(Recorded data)
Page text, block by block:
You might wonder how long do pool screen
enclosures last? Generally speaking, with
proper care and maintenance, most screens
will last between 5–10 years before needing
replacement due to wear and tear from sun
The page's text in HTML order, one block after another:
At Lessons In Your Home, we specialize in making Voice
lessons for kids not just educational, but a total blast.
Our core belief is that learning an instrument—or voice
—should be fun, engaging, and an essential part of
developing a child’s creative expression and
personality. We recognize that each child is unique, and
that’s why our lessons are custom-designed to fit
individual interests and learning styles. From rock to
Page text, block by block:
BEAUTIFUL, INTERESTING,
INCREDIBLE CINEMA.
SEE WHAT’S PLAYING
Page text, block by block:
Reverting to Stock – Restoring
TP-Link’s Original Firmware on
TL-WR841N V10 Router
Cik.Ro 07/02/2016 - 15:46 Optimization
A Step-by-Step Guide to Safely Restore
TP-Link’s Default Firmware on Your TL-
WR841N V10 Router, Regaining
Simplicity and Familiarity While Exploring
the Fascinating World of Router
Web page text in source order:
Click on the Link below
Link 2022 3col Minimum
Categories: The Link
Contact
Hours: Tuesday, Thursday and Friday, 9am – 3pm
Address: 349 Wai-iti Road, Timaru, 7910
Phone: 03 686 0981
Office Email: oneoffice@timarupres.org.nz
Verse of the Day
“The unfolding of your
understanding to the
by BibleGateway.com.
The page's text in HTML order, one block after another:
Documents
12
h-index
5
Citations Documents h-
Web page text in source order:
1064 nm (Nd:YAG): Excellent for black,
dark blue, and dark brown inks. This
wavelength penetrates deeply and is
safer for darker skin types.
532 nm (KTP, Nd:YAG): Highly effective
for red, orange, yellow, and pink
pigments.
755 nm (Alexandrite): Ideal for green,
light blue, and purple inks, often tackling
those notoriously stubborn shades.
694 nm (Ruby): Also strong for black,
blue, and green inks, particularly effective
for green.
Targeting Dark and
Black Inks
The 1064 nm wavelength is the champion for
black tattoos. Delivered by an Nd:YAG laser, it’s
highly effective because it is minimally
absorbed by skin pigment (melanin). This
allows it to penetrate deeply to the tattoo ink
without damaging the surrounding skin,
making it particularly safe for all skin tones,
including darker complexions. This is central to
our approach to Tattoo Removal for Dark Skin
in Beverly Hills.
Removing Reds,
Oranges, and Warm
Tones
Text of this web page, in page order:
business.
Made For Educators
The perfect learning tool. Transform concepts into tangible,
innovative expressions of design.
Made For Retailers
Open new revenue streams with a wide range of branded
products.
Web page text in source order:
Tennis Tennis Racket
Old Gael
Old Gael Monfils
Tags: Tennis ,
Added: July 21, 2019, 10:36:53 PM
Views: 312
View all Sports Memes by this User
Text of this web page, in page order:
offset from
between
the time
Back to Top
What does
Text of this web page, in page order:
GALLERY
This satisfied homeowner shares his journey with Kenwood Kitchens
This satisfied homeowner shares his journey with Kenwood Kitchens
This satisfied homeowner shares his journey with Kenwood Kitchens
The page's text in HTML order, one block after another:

### YOUR ASSIGNMENT
Every line of the data is to be printed again exactly.

### ANSWER BELOW
Page text, block by block:
You might wonder how long do pool screen
enclosures last? Generally speaking, with
proper care and maintenance, most screens
will last between 5–10 years before needing
replacement due to wear and tear from sun
The page's text in HTML order, one block after another:
At Lessons In Your Home, we specialize in making Voice
lessons for kids not just educational, but a total blast.
Our core belief is that learning an instrument—or voice
—should be fun, engaging, and an essential part of
developing a child’s creative expression and
personality. We recognize that each child is unique, and
that’s why our lessons are custom-designed to fit
individual interests and learning styles. From rock to
Page text, block by block:
BEAUTIFUL, INTERESTING,
INCREDIBLE CINEMA.
SEE WHAT’S PLAYING
Page text, block by block:
Reverting to Stock – Restoring
TP-Link’s Original Firmware on
TL-WR841N V10 Router
Cik.Ro 07/02/2016 - 15:46 Optimization
A Step-by-Step Guide to Safely Restore
TP-Link’s Default Firmware on Your TL-
WR841N V10 Router, Regaining
Simplicity and Familiarity While Exploring
the Fascinating World of Router
Web page text in source order:
Click on the Link below
Link 2022 3col Minimum
Categories: The Link
Contact
Hours: Tuesday, Thursday and Friday, 9am – 3pm
Address: 349 Wai-iti Road, Timaru, 7910
Phone: 03 686 0981
Office Email: oneoffice@timarupres.org.nz
Verse of the Day
“The unfolding of your
understanding to the
by BibleGateway.com.
The page's text in HTML order, one block after another:
Documents
12
h-index
5
Citations Documents h-
Web page text in source order:
1064 nm (Nd:YAG): Excellent for black,
dark blue, and dark brown inks. This
wavelength penetrates deeply and is
safer for darker skin types.
532 nm (KTP, Nd:YAG): Highly effective
for red, orange, yellow, and pink
pigments.
755 nm (Alexandrite): Ideal for green,
light blue, and purple inks, often tackling
those notoriously stubborn shades.
694 nm (Ruby): Also strong for black,
blue, and green inks, particularly effective
for green.
Targeting Dark and
Black Inks
The 1064 nm wavelength is the champion for
black tattoos. Delivered by an Nd:YAG laser, it’s
highly effective because it is minimally
absorbed by skin pigment (melanin). This
allows it to penetrate deeply to the tattoo ink
without damaging the surrounding skin,
making it particularly safe for all skin tones,
including darker complexions. This is central to
our approach to Tattoo Removal for Dark Skin
in Beverly Hills.
Removing Reds,
Oranges, and Warm
Tones
Text of this web page, in page order:
business.
Made For Educators
The perfect learning tool. Transform concepts into tangible,
innovative expressions of design.
Made For Retailers
Open new revenue streams with a wide range of branded
products.
Web page text in source order:
Tennis Tennis Racket
Old Gael
Old Gael Monfils
Tags: Tennis ,
Added: July 21, 2019, 10:36:53 PM
Views: 312
View all Sports Memes by this User
Text of this web page, in page order:
offset from
between
the time
Back to Top
What does
Text of this web page, in page order:
GALLERY
This satisfied homeowner shares his journey with Kenwood Kitchens
This satisfied homeowner shares his journey with Kenwood Kitchens
This satisfied homeowner shares his journey with Kenwood Kitchens
The page's text in HTML order, one block after another:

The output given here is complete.